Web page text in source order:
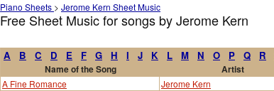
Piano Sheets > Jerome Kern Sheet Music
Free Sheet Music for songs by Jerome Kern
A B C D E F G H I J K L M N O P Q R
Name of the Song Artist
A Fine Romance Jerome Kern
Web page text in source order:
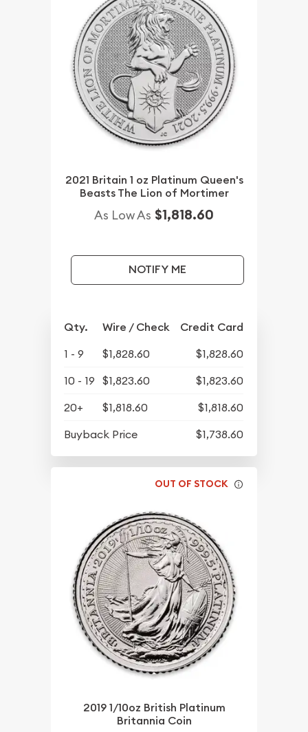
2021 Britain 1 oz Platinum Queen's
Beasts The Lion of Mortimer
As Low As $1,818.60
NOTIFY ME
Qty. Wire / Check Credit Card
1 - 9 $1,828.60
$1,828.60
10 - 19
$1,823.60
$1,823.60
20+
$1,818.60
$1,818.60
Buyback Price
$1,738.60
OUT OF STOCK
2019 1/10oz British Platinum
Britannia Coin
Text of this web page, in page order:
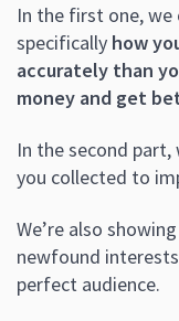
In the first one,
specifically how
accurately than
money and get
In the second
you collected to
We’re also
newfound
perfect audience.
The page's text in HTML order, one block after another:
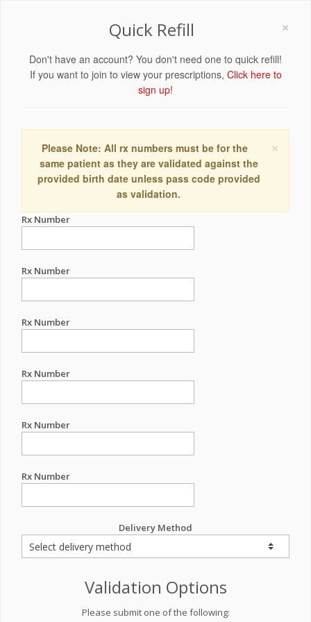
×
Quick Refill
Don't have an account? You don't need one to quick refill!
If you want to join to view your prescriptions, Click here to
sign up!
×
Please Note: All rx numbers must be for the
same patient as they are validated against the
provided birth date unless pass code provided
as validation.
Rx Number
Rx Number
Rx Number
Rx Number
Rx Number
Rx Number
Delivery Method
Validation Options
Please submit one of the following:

# # #

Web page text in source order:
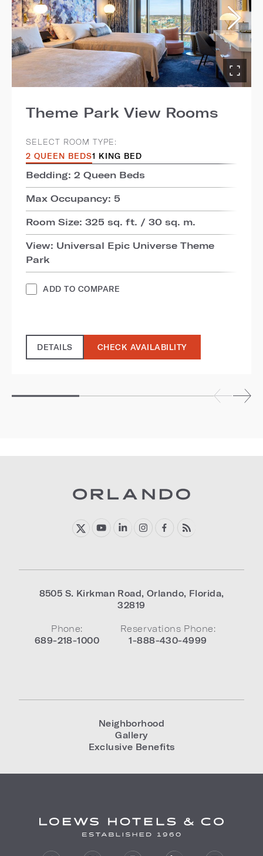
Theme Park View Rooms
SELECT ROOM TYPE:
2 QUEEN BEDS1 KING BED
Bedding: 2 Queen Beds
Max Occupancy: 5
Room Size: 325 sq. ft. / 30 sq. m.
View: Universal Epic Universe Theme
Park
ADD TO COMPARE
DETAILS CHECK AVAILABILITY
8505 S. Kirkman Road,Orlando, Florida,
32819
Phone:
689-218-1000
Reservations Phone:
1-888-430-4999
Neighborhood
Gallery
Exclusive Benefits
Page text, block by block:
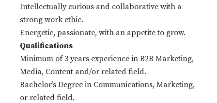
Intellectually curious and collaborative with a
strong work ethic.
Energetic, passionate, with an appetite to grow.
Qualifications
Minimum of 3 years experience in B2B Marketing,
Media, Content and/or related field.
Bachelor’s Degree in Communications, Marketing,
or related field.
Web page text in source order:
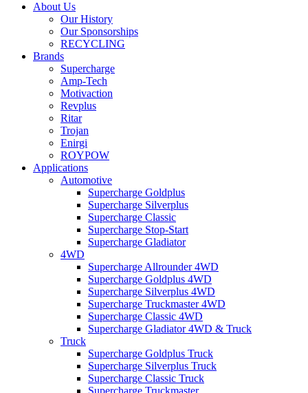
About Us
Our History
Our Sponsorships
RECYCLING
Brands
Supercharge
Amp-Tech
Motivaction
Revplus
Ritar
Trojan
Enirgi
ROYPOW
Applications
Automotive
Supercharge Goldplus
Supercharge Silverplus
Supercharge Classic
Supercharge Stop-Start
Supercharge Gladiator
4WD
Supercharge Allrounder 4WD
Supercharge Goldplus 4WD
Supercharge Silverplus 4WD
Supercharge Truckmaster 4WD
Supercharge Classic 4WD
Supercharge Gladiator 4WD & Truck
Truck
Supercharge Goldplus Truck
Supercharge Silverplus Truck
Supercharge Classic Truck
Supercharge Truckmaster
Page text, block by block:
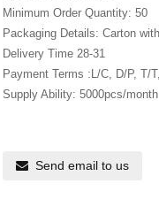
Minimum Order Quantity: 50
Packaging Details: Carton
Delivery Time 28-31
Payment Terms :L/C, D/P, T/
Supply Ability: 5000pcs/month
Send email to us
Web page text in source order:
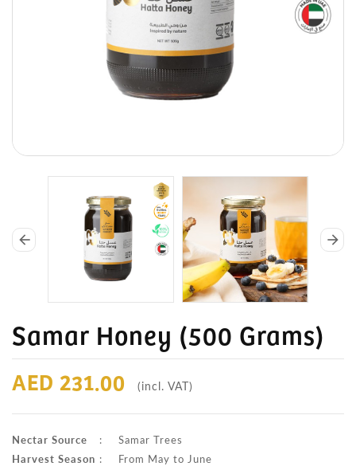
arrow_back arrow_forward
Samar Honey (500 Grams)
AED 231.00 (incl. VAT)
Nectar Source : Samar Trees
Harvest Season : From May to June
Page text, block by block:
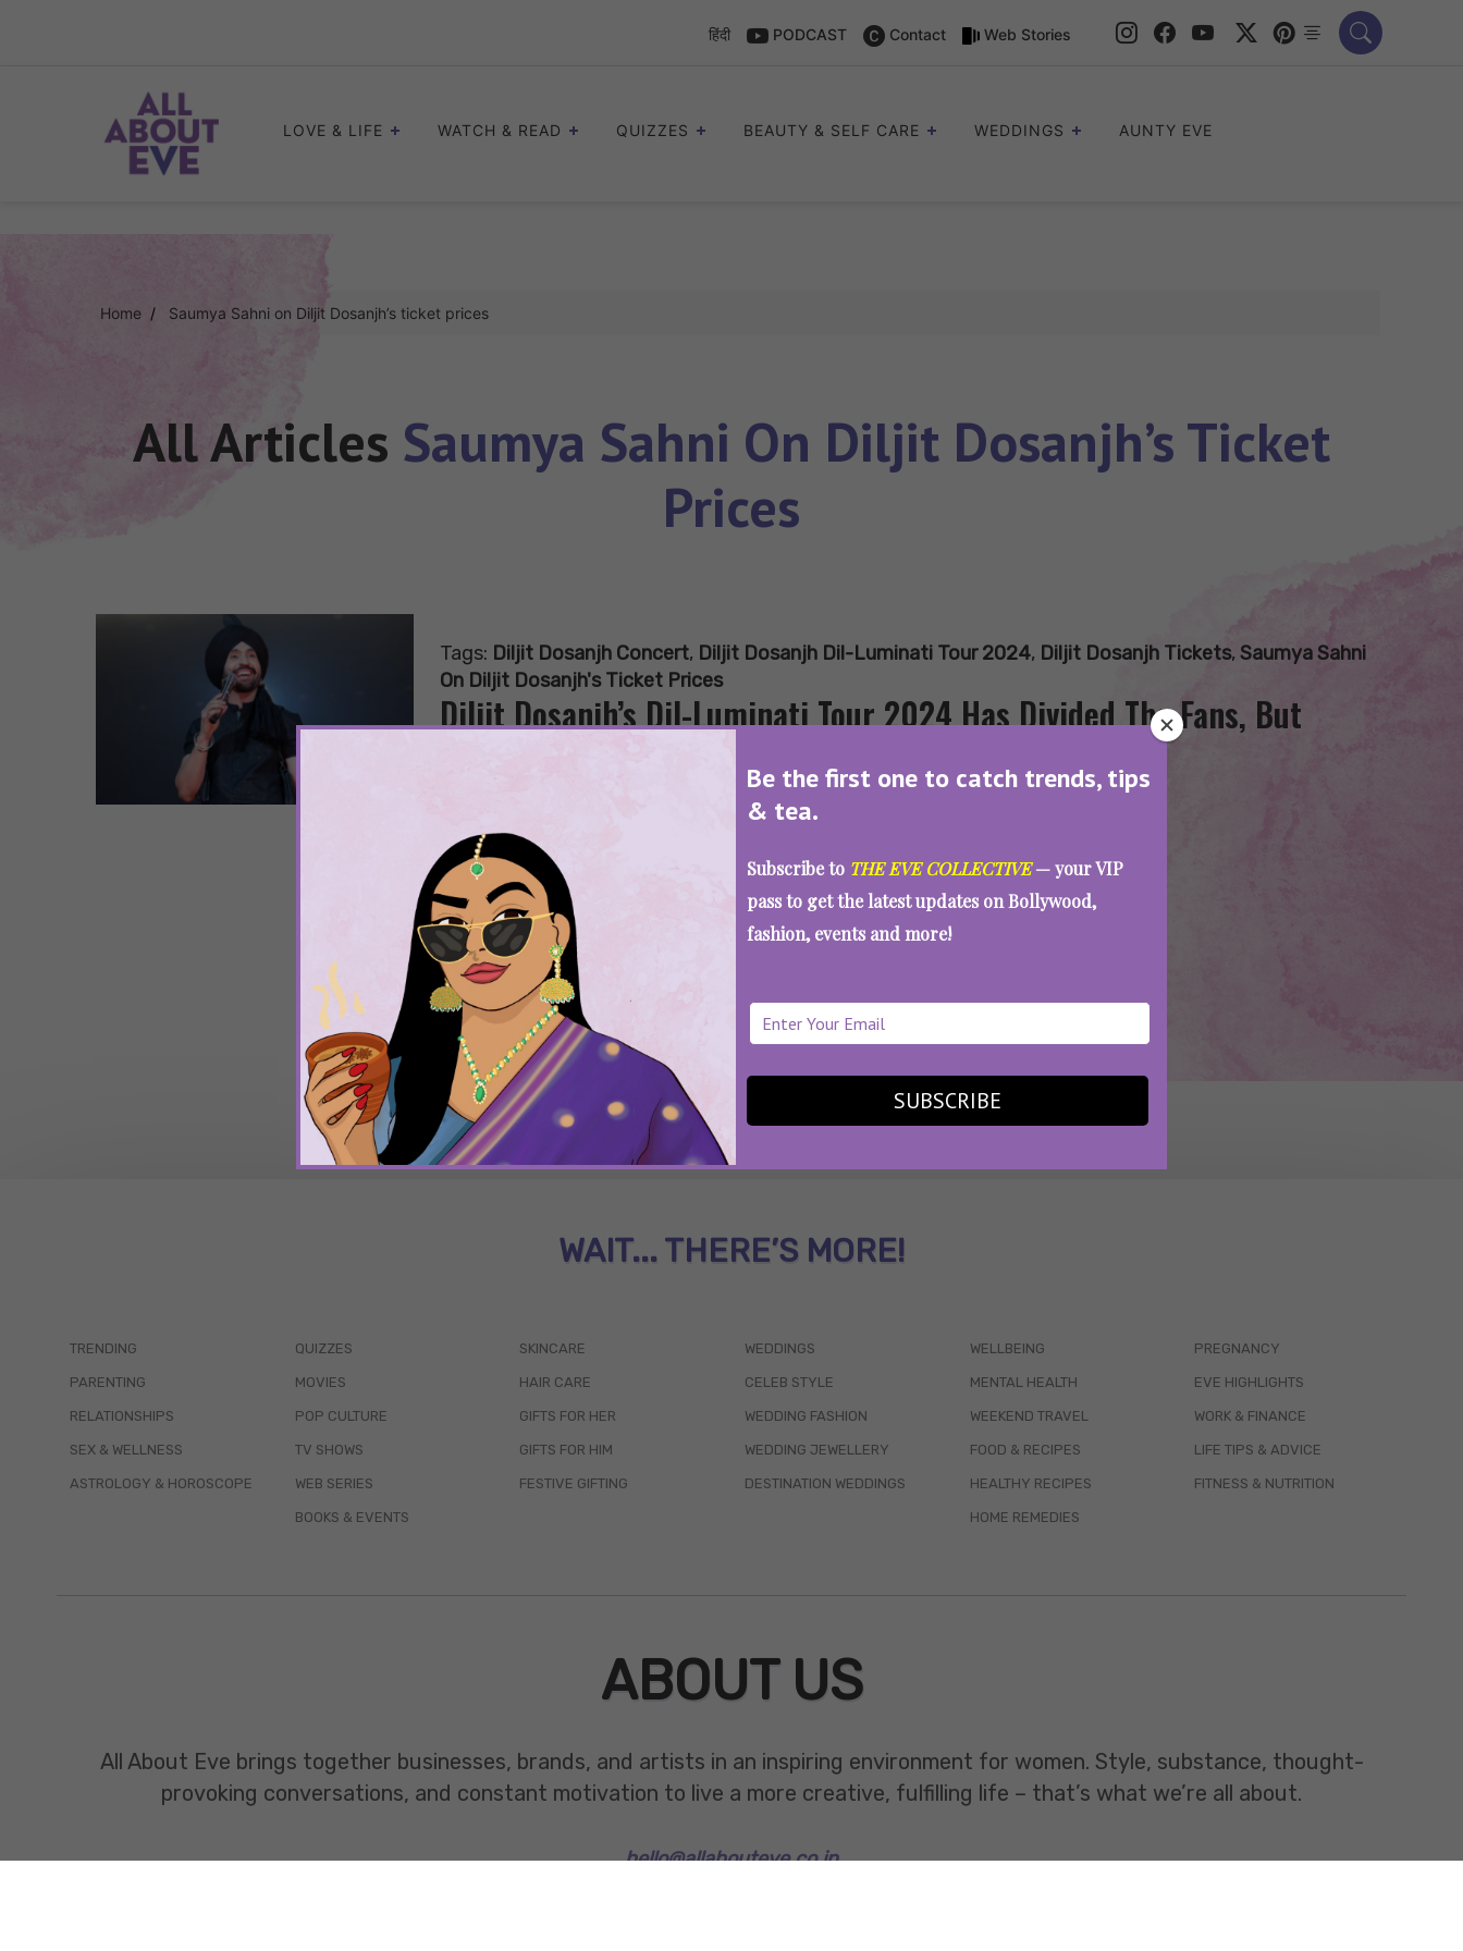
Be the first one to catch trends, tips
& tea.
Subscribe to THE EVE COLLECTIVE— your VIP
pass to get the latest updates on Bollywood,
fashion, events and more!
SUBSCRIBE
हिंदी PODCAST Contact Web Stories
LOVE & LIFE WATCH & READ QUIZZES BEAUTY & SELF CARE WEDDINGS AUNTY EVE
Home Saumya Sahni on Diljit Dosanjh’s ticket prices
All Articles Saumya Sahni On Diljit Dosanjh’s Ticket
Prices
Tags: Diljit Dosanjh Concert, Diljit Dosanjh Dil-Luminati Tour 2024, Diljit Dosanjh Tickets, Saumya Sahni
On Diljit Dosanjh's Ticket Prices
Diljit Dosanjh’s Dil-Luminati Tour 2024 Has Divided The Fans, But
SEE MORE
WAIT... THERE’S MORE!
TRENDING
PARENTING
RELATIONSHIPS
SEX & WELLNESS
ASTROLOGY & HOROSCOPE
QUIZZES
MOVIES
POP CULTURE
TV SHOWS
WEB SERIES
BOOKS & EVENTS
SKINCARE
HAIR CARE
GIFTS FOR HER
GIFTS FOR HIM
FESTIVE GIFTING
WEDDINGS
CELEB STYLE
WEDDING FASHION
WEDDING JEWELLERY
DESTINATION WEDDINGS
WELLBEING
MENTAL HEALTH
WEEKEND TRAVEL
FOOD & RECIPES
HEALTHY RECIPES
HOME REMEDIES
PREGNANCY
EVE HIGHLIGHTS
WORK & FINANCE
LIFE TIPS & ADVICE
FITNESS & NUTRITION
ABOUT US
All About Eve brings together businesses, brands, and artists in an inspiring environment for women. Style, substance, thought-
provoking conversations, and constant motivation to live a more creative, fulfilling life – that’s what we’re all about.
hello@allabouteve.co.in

# # #

**Work instruction:**
Above are records with pictures. Reproduce exactly only the lines from the line with "Supply Ability: 5000pcs/month" through the line with "FESTIVE GIFTING", both ends included, and leave the pictures out.

**Worked solution:**
Supply Ability: 5000pcs/month
Send email to us
Web page text in source order:
arrow_back arrow_forward
Samar Honey (500 Grams)
AED 231.00 (incl. VAT)
Nectar Source : Samar Trees
Harvest Season : From May to June
Page text, block by block:
Be the first one to catch trends, tips
& tea.
Subscribe to THE EVE COLLECTIVE— your VIP
pass to get the latest updates on Bollywood,
fashion, events and more!
SUBSCRIBE
हिंदी PODCAST Contact Web Stories
LOVE & LIFE WATCH & READ QUIZZES BEAUTY & SELF CARE WEDDINGS AUNTY EVE
Home Saumya Sahni on Diljit Dosanjh’s ticket prices
All Articles Saumya Sahni On Diljit Dosanjh’s Ticket
Prices
Tags: Diljit Dosanjh Concert, Diljit Dosanjh Dil-Luminati Tour 2024, Diljit Dosanjh Tickets, Saumya Sahni
On Diljit Dosanjh's Ticket Prices
Diljit Dosanjh’s Dil-Luminati Tour 2024 Has Divided The Fans, But
SEE MORE
WAIT... THERE’S MORE!
TRENDING
PARENTING
RELATIONSHIPS
SEX & WELLNESS
ASTROLOGY & HOROSCOPE
QUIZZES
MOVIES
POP CULTURE
TV SHOWS
WEB SERIES
BOOKS & EVENTS
SKINCARE
HAIR CARE
GIFTS FOR HER
GIFTS FOR HIM
FESTIVE GIFTING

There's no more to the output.